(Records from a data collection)
· · · · ·

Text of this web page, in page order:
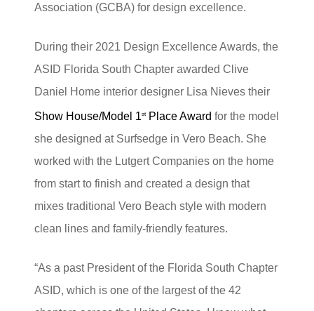
Association (GCBA) for design excellence.
During their 2021 Design Excellence Awards, the
ASID Florida South Chapter awarded Clive
Daniel Home interior designer Lisa Nieves their
Show House/Model 1st Place Award for the model
she designed at Surfsedge in Vero Beach. She
worked with the Lutgert Companies on the home
from start to finish and created a design that
mixes traditional Vero Beach style with modern
clean lines and family-friendly features.
“As a past President of the Florida South Chapter
ASID, which is one of the largest of the 42
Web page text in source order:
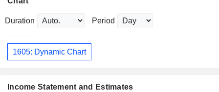
Duration Period
1605: Dynamic Chart
Income Statement and Estimates
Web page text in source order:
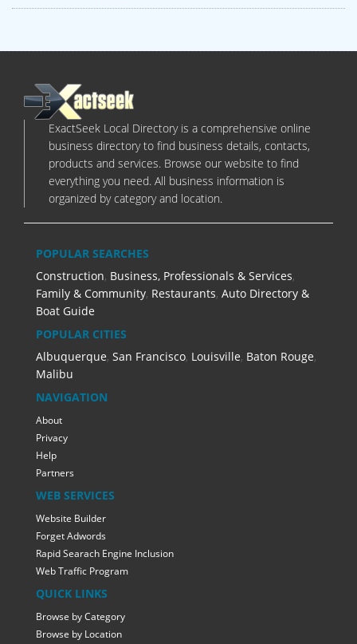
ExactSeek Local Directory is a comprehensive online
business directory to find business details, contacts,
products and services. Browse our website to find
everything you need. All business information is
organized by category and location.
POPULAR SEARCHES
Construction, Business, Professionals & Services,
Family & Community, Restaurants, Auto Directory &
Boat Guide
POPULAR CITIES
Albuquerque, San Francisco, Louisville, Baton Rouge,
Malibu
NAVIGATION
About
Privacy
Help
Partners
WEB SERVICES
Website Builder
Forget Adwords
Rapid Searach Engine Inclusion
Web Traffic Program
QUICK LINKS
Browse by Category
Browse by Location
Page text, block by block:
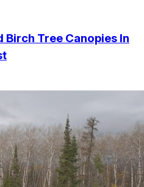
Birch Tree Canopies In
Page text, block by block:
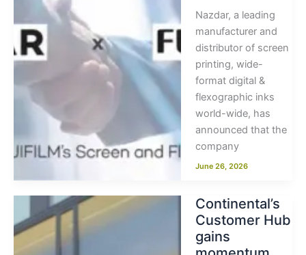
Nazdar, a leading
manufacturer and
distributor of screen
printing, wide-
format digital &
flexographic inks
world-wide, has
announced that the
company
June 26, 2026
Continental’s
Customer Hub
gains
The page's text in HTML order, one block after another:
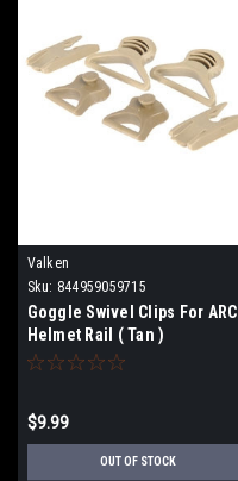
Valken
Sku: 844959059715
Goggle Swivel Clips For ARC
Helmet Rail ( Tan )
$9.99
OUT OF STOCK
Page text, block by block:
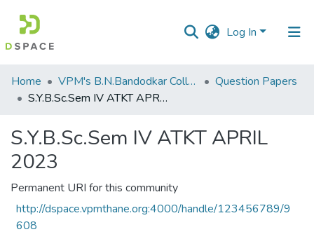
Log In
Communities
&
All of DSpace
Home VPM's B.N.Bandodkar College of Science, Thane
Question Papers
S.Y.B.Sc.Sem IV ATKT APRIL 2023
S.Y.B.Sc.Sem IV ATKT APRIL
2023
Permanent URI for this community
http://dspace.vpmthane.org:4000/handle/123456789/9
608
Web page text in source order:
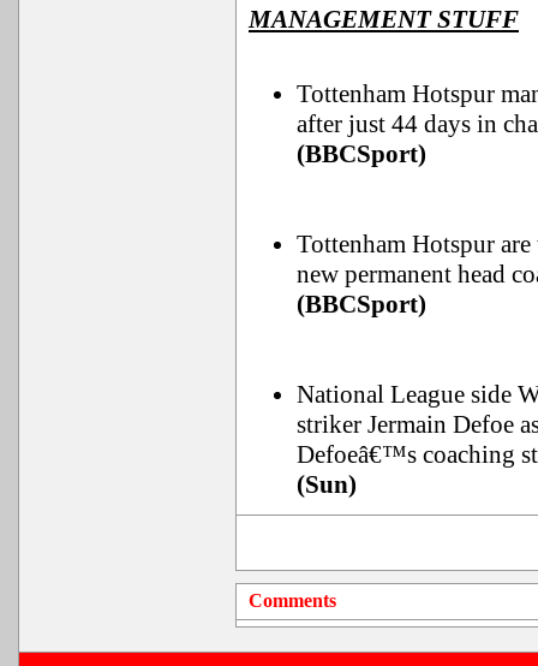
MANAGEMENT STUFF
Tottenham Hotspur
after just 44 days in
(BBCSport)
Tottenham Hotspur
new permanent head
(BBCSport)
National League side
striker Jermain Defoe
Defoeâ€™s coaching
(Sun)
Comments
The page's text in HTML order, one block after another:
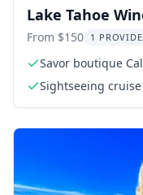
Lake Tahoe
Golden Rose
From $150 1
Savor boutique
Sightseeing
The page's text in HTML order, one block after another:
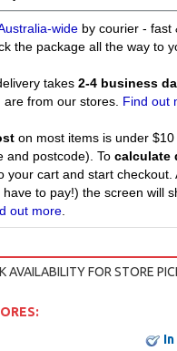
wide by courier - fast
the package all the way to
takes 2-4 business
are from our stores. Find out
on most items is under
and postcode). To calculate
your cart and start checkout.
to pay!) the screen will
out more
AVAILABILITY FOR STORE

· · · · ·

(Assignment): With the images left out, set down each record exactly as it appears.

(Task result):
Text of this web page, in page order:
Association (GCBA) for design excellence.
During their 2021 Design Excellence Awards, the
ASID Florida South Chapter awarded Clive
Daniel Home interior designer Lisa Nieves their
Show House/Model 1st Place Award for the model
she designed at Surfsedge in Vero Beach. She
worked with the Lutgert Companies on the home
from start to finish and created a design that
mixes traditional Vero Beach style with modern
clean lines and family-friendly features.
“As a past President of the Florida South Chapter
ASID, which is one of the largest of the 42
Web page text in source order:
Duration Period
1605: Dynamic Chart
Income Statement and Estimates
Web page text in source order:
ExactSeek Local Directory is a comprehensive online
business directory to find business details, contacts,
products and services. Browse our website to find
everything you need. All business information is
organized by category and location.
POPULAR SEARCHES
Construction, Business, Professionals & Services,
Family & Community, Restaurants, Auto Directory &
Boat Guide
POPULAR CITIES
Albuquerque, San Francisco, Louisville, Baton Rouge,
Malibu
NAVIGATION
About
Privacy
Help
Partners
WEB SERVICES
Website Builder
Forget Adwords
Rapid Searach Engine Inclusion
Web Traffic Program
QUICK LINKS
Browse by Category
Browse by Location
Page text, block by block:
Birch Tree Canopies In
Page text, block by block:
Nazdar, a leading
manufacturer and
distributor of screen
printing, wide-
format digital &
flexographic inks
world-wide, has
announced that the
company
June 26, 2026
Continental’s
Customer Hub
gains
The page's text in HTML order, one block after another:
Valken
Sku: 844959059715
Goggle Swivel Clips For ARC
Helmet Rail ( Tan )
$9.99
OUT OF STOCK
Page text, block by block:
Log In
Communities
&
All of DSpace
Home VPM's B.N.Bandodkar College of Science, Thane
Question Papers
S.Y.B.Sc.Sem IV ATKT APRIL 2023
S.Y.B.Sc.Sem IV ATKT APRIL
2023
Permanent URI for this community
http://dspace.vpmthane.org:4000/handle/123456789/9
608
Web page text in source order:
MANAGEMENT STUFF
Tottenham Hotspur
after just 44 days in
(BBCSport)
Tottenham Hotspur
new permanent head
(BBCSport)
National League side
striker Jermain Defoe
Defoeâ€™s coaching
(Sun)
Comments
The page's text in HTML order, one block after another:
Lake Tahoe
Golden Rose
From $150 1
Savor boutique
Sightseeing
The page's text in HTML order, one block after another:
wide by courier - fast
the package all the way to
takes 2-4 business
are from our stores. Find out
on most items is under
and postcode). To calculate
your cart and start checkout.
to pay!) the screen will
out more
AVAILABILITY FOR STORE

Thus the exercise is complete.